Esta es la historia de un hombre
que se sujetaba el abrigo negro al cuello para que no traspasara el frío y la
humedad de la calle. Su madre siempre le decía que llevara bufanda, que siempre
se cogía los catarros de garganta, pero de eso hace ya mucho tiempo, tanto que
no se acuerda y se aprieta las solapas del abrigo en una noche de lluvia y
cielo amenazante. Todavía no es noche cerrada, pero pronto lo será. Algunas
tiendas ya han echado el cierre, así que apresura su paso por miedo a
encontrarse con la puerta cerrada. Lleva sombrero negro también. Los edificios
son de piedras grises y ennegrecidas por la humedad. La época poco importa,
podemos decir siglo dieciséis, pero esto no es lo importante. Tampoco es
demasiado importante que lleva los pies encharcados. Por lo menos de momento no
lo es. Está en la calle de su tienda favorita, y se para a mirar por el
cristal. La luz es amarilla y la ventana blanca, todo muy cálido en el
interior, en contraste con el presente exterior. Hay una joven despachando.
Joven. Ni dama ni señorita ni princesa. Una joven. Podríamos destacar su pelo
castaño, los ojos marrones de nuestro protagonista hacen juego con su castaño.
El Hombre mira con ojos llorosos, párpados gruesos, ojos grandes y abiertos
como platos, nariz fina y puntiaguda. Realmente sólo podemos resaltar ahora sus
ojos y lo que se refleja en ellos: las manos de la joven que serpentean entre cajones y estantes buscando lo
que pide el señor de detrás del mostrador. Por fin lo encuentra. Se apresura a
cobrar porque quiere echar el cierre. El cierre está cerca y el Hombre no se
decide. Quiere dejar pasar la oportunidad, o no quiere, no puede, sólo ve a la
joven bailando, moviéndose sutilmente tras una fina tela transparente y blanca,
que deja atisbar su feminidad, sus curvas, su abdomen, flor blanca. Es una
figura sublime y danza sólo para él. Cruza las piernas y se acaricia los muslos
simultáneamente, sutil, casi sin rozar, sólo tiembla su bello que es como seda,
luego los gemelos, y por último los pies. Poco a poco va dejando pasar una luz halógena
a través de sus piernas, hasta que éstas se abren completamente y aparecen
siete flores de su sexo, brotan y se esparcen a su alrededor formando un
círculo, un abanico de flores de los más fantásticos colores. Creo que son
rosas. Las rosas se parecen a fetos, y sus tallos al cordón umbilical, pero no
es nada grotesco. La tienda va a cerrar y el Hombre no puede decidirse.
No entra por pura casualidad, por
desafiar al destino. Sin saber, corta de raíz las siete rosas, y no sabe qué
hacer con ellas, se le mueren entre las manos dejando un perfume de incienso
místico. Cenizas en sus manos y en su visión tan sólo una mujer triste ofreciéndole
una flor negra. De su pecho una rosa negra.

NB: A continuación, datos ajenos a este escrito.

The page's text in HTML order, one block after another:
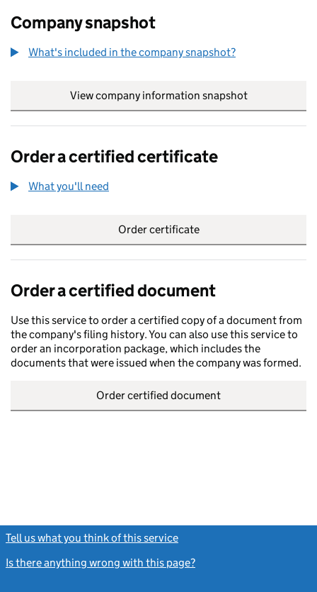
Company snapshot
What's included in the company snapshot?
View company information snapshot
Order a certified certificate
What you'll need
Order certificate
Order a certified document
Use this service to order a certified copy of a document from
the company's filing history. You can also use this service to
order an incorporation package, which includes the
documents that were issued when the company was formed.
Order certified document
Tell us what you think of this service
Is there anything wrong with this page?

No tiene sentido seguir, se
encierra en casa y comienza a escribir con las luces apagadas, mordiendo la
pluma hasta hacerla añicos con sus dientes ahora enormes y deformes, como sus labios.

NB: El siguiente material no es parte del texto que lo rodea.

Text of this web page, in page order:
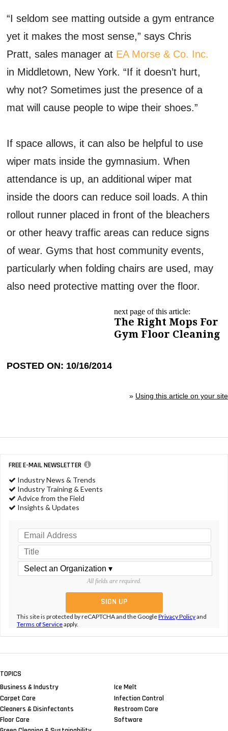
“I seldom see matting outside a gym entrance
yet it makes the most sense,” says Chris
Pratt, sales manager at EA Morse & Co. Inc.
in Middletown, New York. “If it doesn’t hurt,
why not? Sometimes just the presence of a
mat will cause people to wipe their shoes.”
If space allows, it can also be helpful to use
wiper mats inside the gymnasium. When
attendance is up, an additional wiper mat
inside the doors can reduce soil loads. A thin
rollout runner placed in front of the bleachers
or other heavy traffic areas can reduce signs
of wear. Gyms that host community events,
particularly when folding chairs are used, may
also need protective matting over the floor.
next page of this article:
The Right Mops For
Gym Floor Cleaning
POSTED ON: 10/16/2014
» Using this article on your site
FREE E-MAIL NEWSLETTER
Industry News & Trends
Industry Training & Events
Advice from the Field
Insights & Updates
All fields are required.
This site is protected by reCAPTCHA and the GooglePrivacy Policyand
Terms of Serviceapply.
TOPICS
Business & Industry
Carpet Care
Cleaners & Disinfectants
Floor Care
Ice Melt
Infection Control
Restroom Care
Software

Su frente se arruga y empapa en sudor, mareo y vómitos; no ha logrado escribir
nada. Sólo le quedan fuerzas para llegar a la cama y ponerse el pijama de una
pieza blanco.
Se despierta tapado, no recuerda
haberse tapado. La ventana estaba abierta. Dice el médico. Ha pasado usted toda
la noche con la ventana abierta, ¿cómo se le ocurre? Yo.. no tenía idea. Le va
a costar una pulmonía. Esto no le
inquieta, sino que le deja descansar. Por favor doctor, déjeme. Pero cómo si
está usted muy mal. No quiero ver a nadie. Avisaré a su familia inmediatamente,
creo que está delirando por la fiebre.
Ha decidido no querer vivir, ni perpetuar
la especie, mandarlo todo al carajo, quedarse en la cama y no saber de la
reproducción. Vio como una calavera enorme se comía a su mujer y a sus
hijos-feto. Y no quiso hacer nada por evitarlo. Sólo esperó su turno.